ACTION ITEM >> In the listing below, the answer starts at the line that has "team before even" and stops after the line that has "adoption of over"; please repeat that part exactly and nothing more.

MATERIALS PROVIDED >>
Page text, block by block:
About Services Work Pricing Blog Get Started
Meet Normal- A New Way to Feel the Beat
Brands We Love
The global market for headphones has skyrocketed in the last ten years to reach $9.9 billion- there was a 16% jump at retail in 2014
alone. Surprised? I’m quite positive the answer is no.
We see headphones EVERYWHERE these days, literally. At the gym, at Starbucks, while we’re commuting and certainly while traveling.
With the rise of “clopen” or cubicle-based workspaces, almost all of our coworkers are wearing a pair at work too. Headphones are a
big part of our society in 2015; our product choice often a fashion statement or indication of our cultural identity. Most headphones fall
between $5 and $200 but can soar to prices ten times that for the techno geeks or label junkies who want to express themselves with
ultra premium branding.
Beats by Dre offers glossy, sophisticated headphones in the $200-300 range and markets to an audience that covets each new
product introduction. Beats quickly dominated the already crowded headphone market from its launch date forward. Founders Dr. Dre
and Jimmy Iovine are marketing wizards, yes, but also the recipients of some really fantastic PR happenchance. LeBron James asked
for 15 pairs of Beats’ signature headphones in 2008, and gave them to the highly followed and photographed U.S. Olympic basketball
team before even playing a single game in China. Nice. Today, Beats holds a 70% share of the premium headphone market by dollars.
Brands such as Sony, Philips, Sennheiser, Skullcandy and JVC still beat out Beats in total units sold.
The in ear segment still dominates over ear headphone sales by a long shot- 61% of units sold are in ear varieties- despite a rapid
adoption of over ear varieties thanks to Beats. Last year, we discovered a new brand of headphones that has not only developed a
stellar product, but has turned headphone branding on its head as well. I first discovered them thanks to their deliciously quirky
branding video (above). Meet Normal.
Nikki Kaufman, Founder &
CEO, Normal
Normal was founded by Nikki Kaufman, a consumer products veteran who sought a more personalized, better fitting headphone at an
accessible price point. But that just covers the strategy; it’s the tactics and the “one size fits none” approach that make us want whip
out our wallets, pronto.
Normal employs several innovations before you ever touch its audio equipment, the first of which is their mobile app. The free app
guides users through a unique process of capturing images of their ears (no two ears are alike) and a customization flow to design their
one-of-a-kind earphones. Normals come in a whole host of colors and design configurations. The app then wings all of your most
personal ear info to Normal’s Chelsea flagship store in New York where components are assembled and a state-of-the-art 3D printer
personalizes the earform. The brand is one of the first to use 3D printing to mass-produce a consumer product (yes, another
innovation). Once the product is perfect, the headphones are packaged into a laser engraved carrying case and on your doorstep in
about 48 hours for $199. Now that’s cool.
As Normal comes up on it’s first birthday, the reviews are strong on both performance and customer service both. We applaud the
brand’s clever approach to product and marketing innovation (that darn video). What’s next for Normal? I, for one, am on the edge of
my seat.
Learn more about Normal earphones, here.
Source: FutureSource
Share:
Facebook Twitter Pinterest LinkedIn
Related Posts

TASK RESULT >>
team before even playing a single game in China. Nice. Today, Beats holds a 70% share of the premium headphone market by dollars.
Brands such as Sony, Philips, Sennheiser, Skullcandy and JVC still beat out Beats in total units sold.
The in ear segment still dominates over ear headphone sales by a long shot- 61% of units sold are in ear varieties- despite a rapid
adoption of over ear varieties thanks to Beats. Last year, we discovered a new brand of headphones that has not only developed a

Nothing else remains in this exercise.